De-succinylation-induced accumulation of TRMT10C in the nucleus plays a detrimental role in coronary microembolization via its m1A modification function

Abstract

Coronary microembolization (CME) refers to embolism in the coronary microcirculation. This study showed a reduction in succinyl transferase (CPT1A) and the succinylation substrate (succinyl-CoA) in cardiomyocytes in CME models, suppressing the succinylation of the mitochondrially localized protein TRMT10C. Suppression of succinylation promotes KPNA4 recognition of two nuclear localization signals (NLSs), KAKR and KKK(X)₁₀KVKK, in TRMT10C, which induces the transport of TRMT10C from the cytoplasm to the nucleus rather than to the mitochondria.

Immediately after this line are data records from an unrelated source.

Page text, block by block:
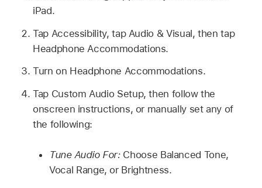
iPad.
Tap Accessibility, tap Audio & Visual, then tap
Headphone Accommodations.
Turn on Headphone Accommodations.
Tap Custom Audio Setup, then follow the
onscreen instructions, or manually set any of
the following:
Tune Audio For: Choose Balanced Tone,
Vocal Range, or Brightness.
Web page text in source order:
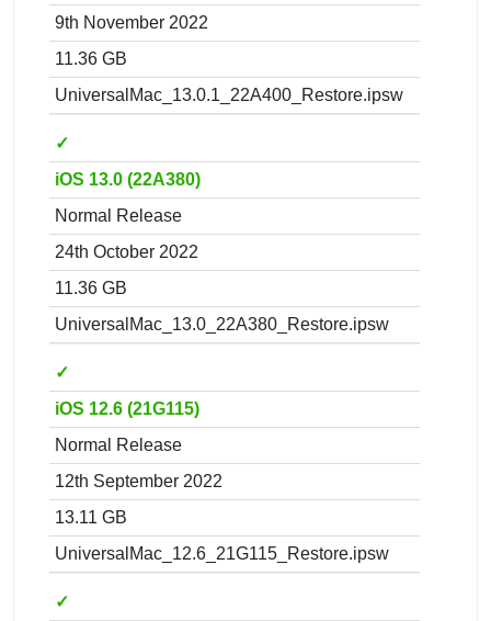
9th November 2022
11.36 GB
UniversalMac_13.0.1_22A400_Restore.ipsw
✓
iOS 13.0 (22A380)
Normal Release
24th October 2022
11.36 GB
UniversalMac_13.0_22A380_Restore.ipsw
✓
iOS 12.6 (21G115)
Normal Release
12th September 2022
13.11 GB
UniversalMac_12.6_21G115_Restore.ipsw
✓
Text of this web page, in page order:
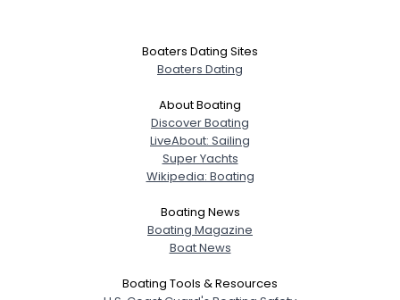
Boaters Dating Sites
Boaters Dating
About Boating
Discover Boating
LiveAbout: Sailing
Super Yachts
Wikipedia: Boating
Boating News
Boating Magazine
Boat News
Boating Tools & Resources
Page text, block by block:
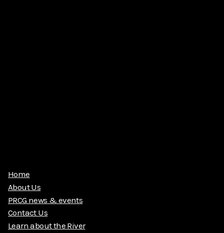
Home
About Us
PRCG news & events
Contact Us
Learn about the River
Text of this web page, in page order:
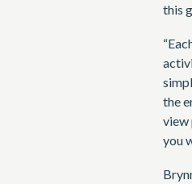
this
the
view
you
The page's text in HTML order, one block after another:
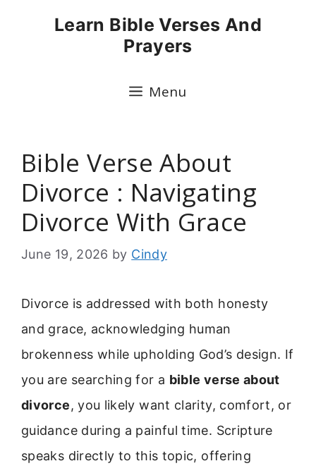
Learn Bible Verses And
Prayers
Menu
Bible Verse About
Divorce : Navigating
Divorce With Grace
June 19, 2026 by Cindy
Divorce is addressed with both honesty
and grace, acknowledging human
brokenness while upholding God’s design. If
you are searching for a bible verse about
divorce, you likely want clarity, comfort, or
guidance during a painful time. Scripture
speaks directly to this topic, offering
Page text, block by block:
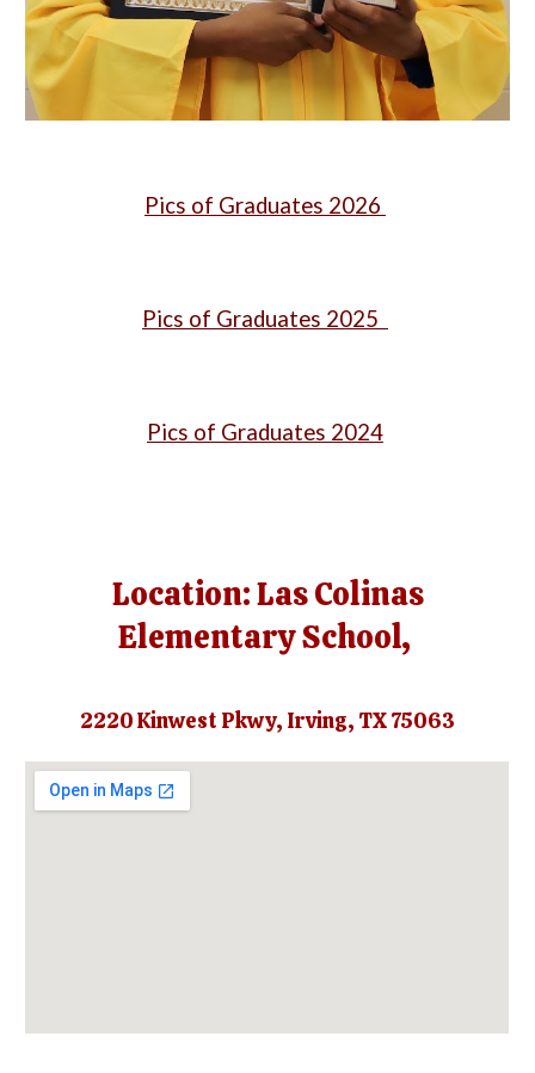
Pics of Graduates 2026
Pics of Graduates 2025
Pics of Graduates 2024
Location: Las Colinas
Elementary School,
2220 Kinwest Pkwy, Irving, TX 75063
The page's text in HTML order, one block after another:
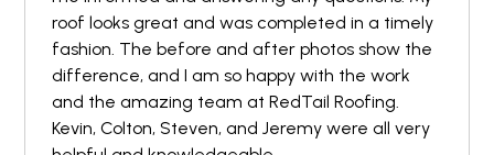
roof looks great and was completed in a timely
fashion. The before and after photos show the
difference, and I am so happy with the work
and the amazing team at RedTail Roofing.
Kevin, Colton, Steven, and Jeremy were all very
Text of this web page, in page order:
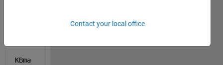
KBma
Contact your local office
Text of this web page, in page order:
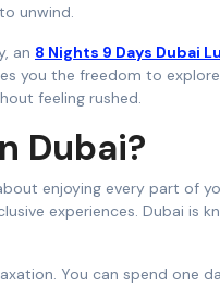
unwind.
an 8 Nights 9 Days Dubai
you the freedom to
feeling rushed.
Dubai?
enjoying every part of
experiences. Dubai is
You can spend one
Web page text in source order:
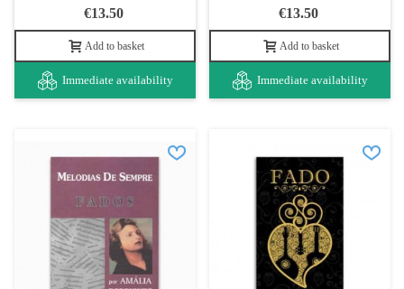
€13.50
Add to basket
Immediate availability
€13.50
Add to basket
Immediate availability
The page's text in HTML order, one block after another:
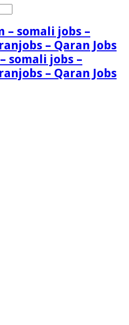
somali jobs –
– Qaran Jobs
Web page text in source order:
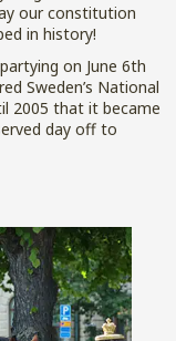
our constitution
in history!
on June 6th
Sweden’s National
2005 that it became
day off to
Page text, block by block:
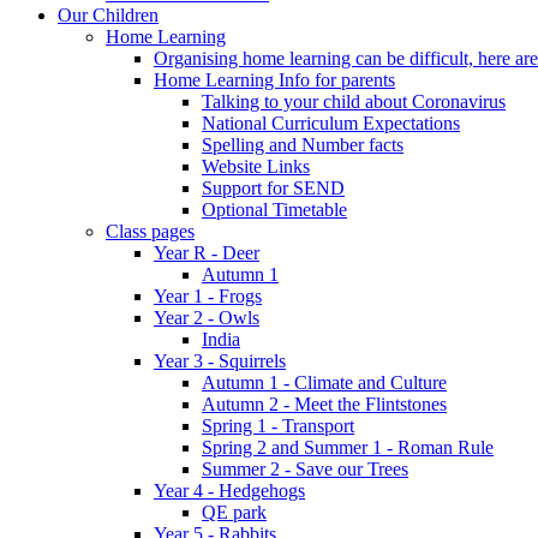
Our Children
Home Learning
Organising home learning can be difficult, here
Home Learning Info for parents
Talking to your child about Coronavirus
National Curriculum Expectations
Spelling and Number facts
Website Links
Support for SEND
Optional Timetable
Class pages
Year R - Deer
Autumn 1
Year 1 - Frogs
Year 2 - Owls
India
Year 3 - Squirrels
Autumn 1 - Climate and Culture
Autumn 2 - Meet the Flintstones
Spring 1 - Transport
Spring 2 and Summer 1 - Roman Rule
Summer 2 - Save our Trees
Year 4 - Hedgehogs
QE park
Year 5 - Rabbits
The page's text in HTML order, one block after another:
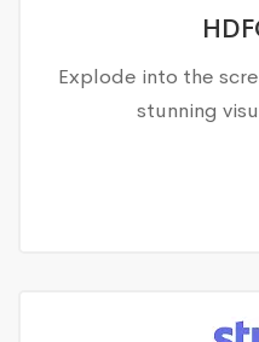
Explode into the
stunning
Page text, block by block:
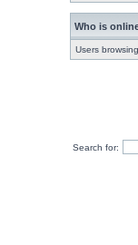
Who is
Users
Search for:
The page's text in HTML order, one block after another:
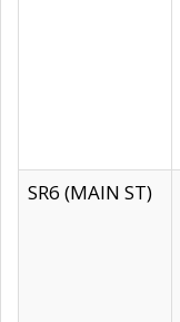
SR6 (MAIN ST)
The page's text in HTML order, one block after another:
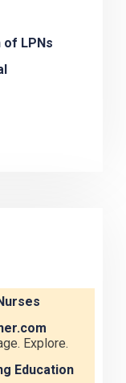
of LPNs
Explore.
Education
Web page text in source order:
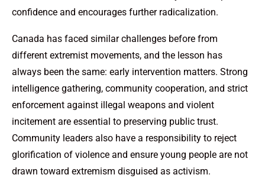
confidence and encourages further radicalization.
Canada has faced similar challenges before from
different extremist movements, and the lesson has
always been the same: early intervention matters. Strong
intelligence gathering, community cooperation, and strict
enforcement against illegal weapons and violent
incitement are essential to preserving public trust.
Community leaders also have a responsibility to reject
glorification of violence and ensure young people are not
drawn toward extremism disguised as activism.
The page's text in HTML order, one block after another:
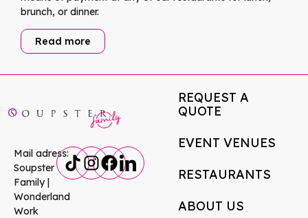
brunch, or dinner.
Read more
Mail adress:
Soupster
Family |
Wonderland
Work
REQUEST A
QUOTE
EVENT VENUES
RESTAURANTS
ABOUT US
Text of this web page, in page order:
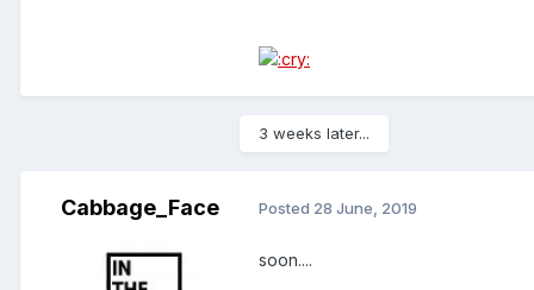
3 weeks later...
Cabbage_Face Posted 28 June, 2019
soon....
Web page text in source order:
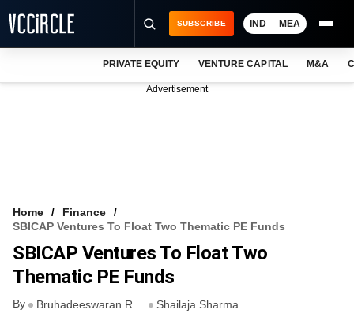
FREE NEWSLETTER
LOGIN
SUBSCRIBE IND MEA
PRIVATE EQUITY VENTURE CAPITAL M&A
Advertisement
Home
Finance
SBICAP Ventures To Float Two Thematic PE Funds
SBICAP Ventures To Float Two
Thematic PE Funds
By Bruhadeeswaran R Shailaja Sharma
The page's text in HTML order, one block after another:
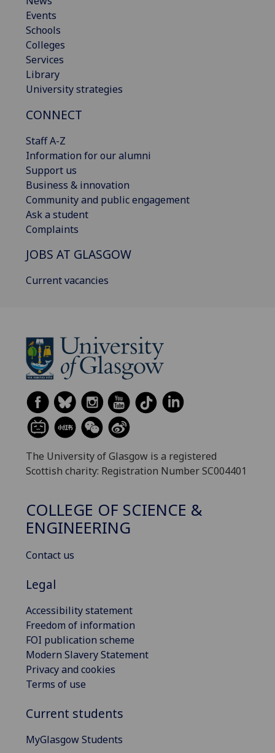
Events
Schools
Colleges
Services
Library
University strategies
CONNECT
Staff A-Z
Information for our alumni
Support us
Business & innovation
Community and public engagement
Ask a student
Complaints
JOBS AT GLASGOW
Current vacancies
The University of Glasgow is a registered
Scottish charity: Registration Number SC004401
COLLEGE OF SCIENCE &
ENGINEERING
Contact us
Legal
Accessibility statement
Freedom of information
FOI publication scheme
Modern Slavery Statement
Privacy and cookies
Terms of use
Current students
MyGlasgow Students
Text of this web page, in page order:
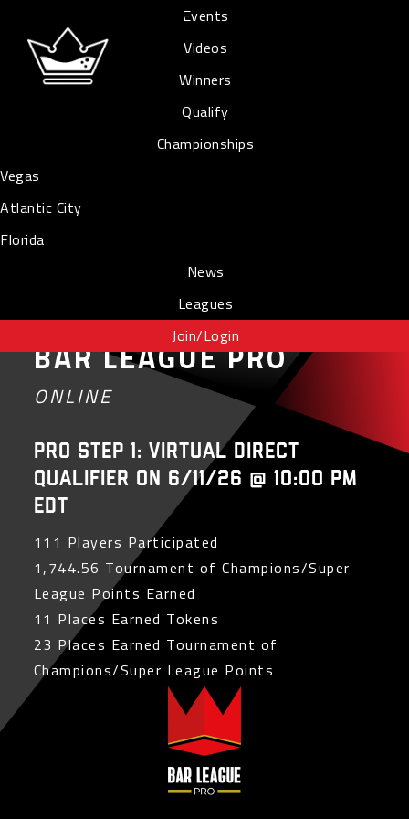
Events
Videos
Winners
Qualify
Championships
Vegas
Atlantic City
Florida
News
Leagues
Join/Login
BAR LEAGUE PRO
ONLINE
PRO Step 1: Virtual Direct
Qualifier on 6/11/26 @ 10:00 PM
EDT
111 Players Participated
1,744.56 Tournament of Champions/Super
League Points Earned
11 Places Earned Tokens
23 Places Earned Tournament of
Champions/Super League Points
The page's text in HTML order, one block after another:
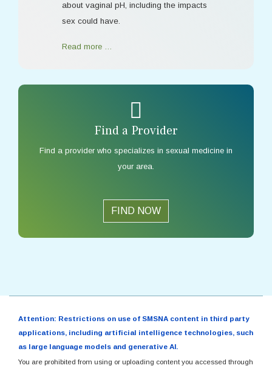
about vaginal pH, including the impacts
sex could have.
Read more …
Find a Provider
Find a provider who specializes in sexual medicine in
your area.
FIND NOW
Attention: Restrictions on use of SMSNA content in third party
applications, including artificial intelligence technologies, such
as large language models and generative AI.
You are prohibited from using or uploading content you accessed through
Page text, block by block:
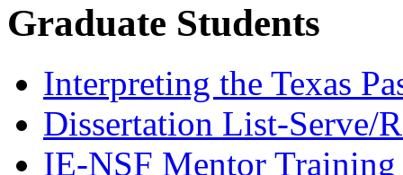
Graduate Students
Interpreting the Texas
Dissertation List-Serve/
IE-NSF Mentor
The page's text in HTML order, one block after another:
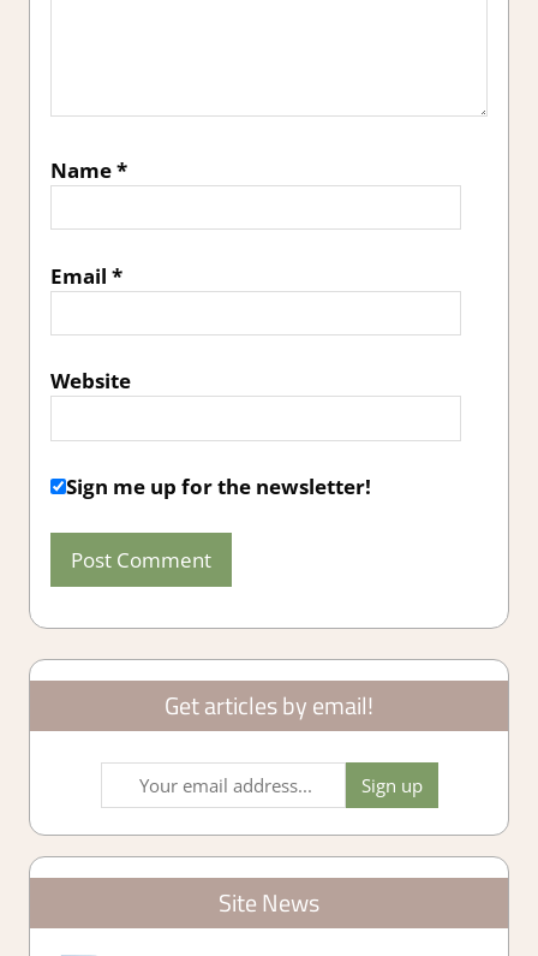
Name*
Email *
Website
Sign me up for the newsletter!
Get articles by email!
Site News

Nuclear TRMT10C induces YTHDF2-mediated decay of TAFAZZIN and NLRX1 through m1A modifications. The reduction in TAFAZZIN and NLRX1 is associated with multiple detrimental effects, such as inflammation mediated by NF-κB and NLRP3, reactive oxygen species (ROS) production, and suppression of mitophagy. TRMT10C knockdown suppressed the accumulation of TRMT10C in the nucleus. It restored NLRX1 and TAFAZZIN protein levels in cardiomyocytes under hypoxia. However, the deficiency of TRMT10C in the mitochondria did not improve-or even worsened-with TRMT10C knockdown. Inducing TRMT10C succinylation via CPT1A overexpression led to the redistribution of TRMT10C to the mitochondria rather than the nucleus, which is likely a better approach for improving cardiomyocyte function under hypoxia than direct TRMT10C knockdown. This study reveals a novel pathological mechanism underlying CME and suggests potential therapeutic targets for this disease.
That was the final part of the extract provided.